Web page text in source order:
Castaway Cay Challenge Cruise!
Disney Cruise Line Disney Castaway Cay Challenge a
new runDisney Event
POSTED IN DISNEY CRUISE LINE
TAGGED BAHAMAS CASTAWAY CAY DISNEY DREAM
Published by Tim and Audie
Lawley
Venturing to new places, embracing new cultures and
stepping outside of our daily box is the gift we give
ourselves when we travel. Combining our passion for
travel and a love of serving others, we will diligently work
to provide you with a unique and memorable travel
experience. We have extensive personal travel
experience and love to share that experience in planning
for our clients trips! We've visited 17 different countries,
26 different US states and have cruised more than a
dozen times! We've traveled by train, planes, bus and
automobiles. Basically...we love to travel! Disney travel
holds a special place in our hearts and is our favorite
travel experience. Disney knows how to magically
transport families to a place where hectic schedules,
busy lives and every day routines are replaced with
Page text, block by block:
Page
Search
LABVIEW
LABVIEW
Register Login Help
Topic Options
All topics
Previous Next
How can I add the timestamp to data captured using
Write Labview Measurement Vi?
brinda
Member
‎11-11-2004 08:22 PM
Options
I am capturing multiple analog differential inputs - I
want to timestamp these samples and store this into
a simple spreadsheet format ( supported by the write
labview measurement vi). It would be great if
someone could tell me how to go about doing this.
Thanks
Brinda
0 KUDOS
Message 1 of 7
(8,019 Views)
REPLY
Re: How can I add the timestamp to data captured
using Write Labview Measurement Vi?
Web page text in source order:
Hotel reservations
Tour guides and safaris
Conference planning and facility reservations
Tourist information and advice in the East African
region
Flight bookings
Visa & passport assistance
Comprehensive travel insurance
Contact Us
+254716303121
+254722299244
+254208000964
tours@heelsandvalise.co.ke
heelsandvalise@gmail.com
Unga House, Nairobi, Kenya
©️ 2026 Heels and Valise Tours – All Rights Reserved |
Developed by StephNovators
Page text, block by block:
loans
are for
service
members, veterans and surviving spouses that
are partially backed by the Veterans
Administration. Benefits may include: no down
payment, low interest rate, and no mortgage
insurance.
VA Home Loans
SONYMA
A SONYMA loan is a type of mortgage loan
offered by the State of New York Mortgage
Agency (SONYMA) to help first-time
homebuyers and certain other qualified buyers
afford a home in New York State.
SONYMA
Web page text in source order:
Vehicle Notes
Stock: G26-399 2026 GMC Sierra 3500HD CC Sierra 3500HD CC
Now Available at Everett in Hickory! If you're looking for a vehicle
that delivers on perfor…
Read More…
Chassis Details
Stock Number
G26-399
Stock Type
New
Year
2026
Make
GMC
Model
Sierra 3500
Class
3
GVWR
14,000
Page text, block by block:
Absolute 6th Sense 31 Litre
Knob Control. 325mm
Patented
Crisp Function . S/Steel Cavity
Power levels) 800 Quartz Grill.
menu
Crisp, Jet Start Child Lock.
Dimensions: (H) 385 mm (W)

.....

Please copy exactly the lines from the first line of the records above through the line containing "Previous Next", including both, and nothing more.

Web page text in source order:
Castaway Cay Challenge Cruise!
Disney Cruise Line Disney Castaway Cay Challenge a
new runDisney Event
POSTED IN DISNEY CRUISE LINE
TAGGED BAHAMAS CASTAWAY CAY DISNEY DREAM
Published by Tim and Audie
Lawley
Venturing to new places, embracing new cultures and
stepping outside of our daily box is the gift we give
ourselves when we travel. Combining our passion for
travel and a love of serving others, we will diligently work
to provide you with a unique and memorable travel
experience. We have extensive personal travel
experience and love to share that experience in planning
for our clients trips! We've visited 17 different countries,
26 different US states and have cruised more than a
dozen times! We've traveled by train, planes, bus and
automobiles. Basically...we love to travel! Disney travel
holds a special place in our hearts and is our favorite
travel experience. Disney knows how to magically
transport families to a place where hectic schedules,
busy lives and every day routines are replaced with
Page text, block by block:
Page
Search
LABVIEW
LABVIEW
Register Login Help
Topic Options
All topics
Previous Next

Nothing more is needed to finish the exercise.